ABOUT THIS EXERCISE
Go through the entries, filter for the word "since", and copy every line that has it.

****************************************

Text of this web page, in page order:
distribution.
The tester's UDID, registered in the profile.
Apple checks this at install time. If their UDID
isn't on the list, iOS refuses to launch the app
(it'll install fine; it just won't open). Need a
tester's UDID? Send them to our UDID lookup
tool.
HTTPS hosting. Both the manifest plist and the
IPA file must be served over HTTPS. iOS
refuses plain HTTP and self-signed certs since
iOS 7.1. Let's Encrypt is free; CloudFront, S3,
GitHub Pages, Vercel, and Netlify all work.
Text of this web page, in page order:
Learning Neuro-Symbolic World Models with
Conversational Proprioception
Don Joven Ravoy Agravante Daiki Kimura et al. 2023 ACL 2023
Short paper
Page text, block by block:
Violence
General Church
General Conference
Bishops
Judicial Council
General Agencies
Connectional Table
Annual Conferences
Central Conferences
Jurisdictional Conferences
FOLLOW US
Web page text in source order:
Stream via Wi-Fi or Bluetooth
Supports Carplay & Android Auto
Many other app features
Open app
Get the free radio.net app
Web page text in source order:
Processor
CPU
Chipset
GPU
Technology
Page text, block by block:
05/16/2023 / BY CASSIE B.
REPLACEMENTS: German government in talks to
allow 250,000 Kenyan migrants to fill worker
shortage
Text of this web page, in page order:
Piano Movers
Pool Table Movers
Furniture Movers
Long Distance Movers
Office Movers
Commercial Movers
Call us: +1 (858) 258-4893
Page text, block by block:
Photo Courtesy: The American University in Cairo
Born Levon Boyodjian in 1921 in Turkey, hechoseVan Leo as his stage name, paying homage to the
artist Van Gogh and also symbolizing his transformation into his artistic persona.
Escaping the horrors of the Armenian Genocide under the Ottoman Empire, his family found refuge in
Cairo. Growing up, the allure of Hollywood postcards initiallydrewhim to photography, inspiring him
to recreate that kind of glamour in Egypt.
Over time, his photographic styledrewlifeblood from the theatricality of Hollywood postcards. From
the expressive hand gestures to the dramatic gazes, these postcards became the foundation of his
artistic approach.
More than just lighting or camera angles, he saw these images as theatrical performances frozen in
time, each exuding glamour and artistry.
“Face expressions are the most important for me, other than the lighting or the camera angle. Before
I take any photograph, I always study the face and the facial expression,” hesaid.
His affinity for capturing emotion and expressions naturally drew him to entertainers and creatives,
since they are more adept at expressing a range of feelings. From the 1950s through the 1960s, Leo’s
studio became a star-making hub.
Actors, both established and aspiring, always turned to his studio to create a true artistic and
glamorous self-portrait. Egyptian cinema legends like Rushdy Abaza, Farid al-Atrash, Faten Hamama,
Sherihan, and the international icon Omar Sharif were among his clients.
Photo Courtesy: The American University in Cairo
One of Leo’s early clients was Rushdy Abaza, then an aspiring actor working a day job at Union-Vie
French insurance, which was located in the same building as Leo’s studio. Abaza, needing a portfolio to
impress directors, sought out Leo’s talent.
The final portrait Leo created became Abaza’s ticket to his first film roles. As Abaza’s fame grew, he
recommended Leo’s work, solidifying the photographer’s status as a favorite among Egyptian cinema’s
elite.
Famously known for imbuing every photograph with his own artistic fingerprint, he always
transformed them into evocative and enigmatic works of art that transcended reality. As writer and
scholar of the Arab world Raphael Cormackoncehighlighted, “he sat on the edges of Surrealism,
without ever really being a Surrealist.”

****************************************

ANSWER TO THE PROBLEM
refuses plain HTTP and self-signed certs since
since they are more adept at expressing a range of feelings. From the 1950s through the 1960s, Leo’s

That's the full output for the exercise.